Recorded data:

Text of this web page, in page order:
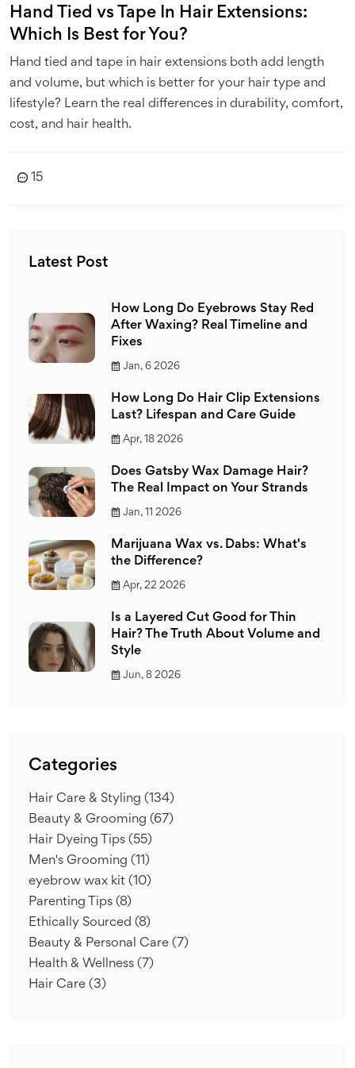
Hand Tied vs Tape In Hair Extensions:
Which Is Best for You?
Hand tied and tape in hair extensions both add length
and volume, but which is better for your hair type and
lifestyle? Learn the real differences in durability, comfort,
cost, and hair health.
15
Latest Post
How Long Do Eyebrows Stay Red
After Waxing? Real Timeline and
Fixes
Jan, 6 2026
How Long Do Hair Clip Extensions
Last? Lifespan and Care Guide
Apr, 18 2026
Does Gatsby Wax Damage Hair?
The Real Impact on Your Strands
Jan, 11 2026
Marijuana Wax vs. Dabs: What's
the Difference?
Apr, 22 2026
Is a Layered Cut Good for Thin
Hair? The Truth About Volume and
Style
Jun, 8 2026
Categories
Hair Care & Styling (134)
Beauty & Grooming (67)
Hair Dyeing Tips (55)
Men's Grooming (11)
eyebrow wax kit (10)
Parenting Tips (8)
Ethically Sourced (8)
Beauty & Personal Care (7)
Health & Wellness (7)
Hair Care (3)

◆ **Task**: The expected answer is each line of the records above that includes the string "Care".

◆ **Written solution**:
Last? Lifespan and Care Guide
Hair Care & Styling (134)
Beauty & Personal Care (7)
Hair Care (3)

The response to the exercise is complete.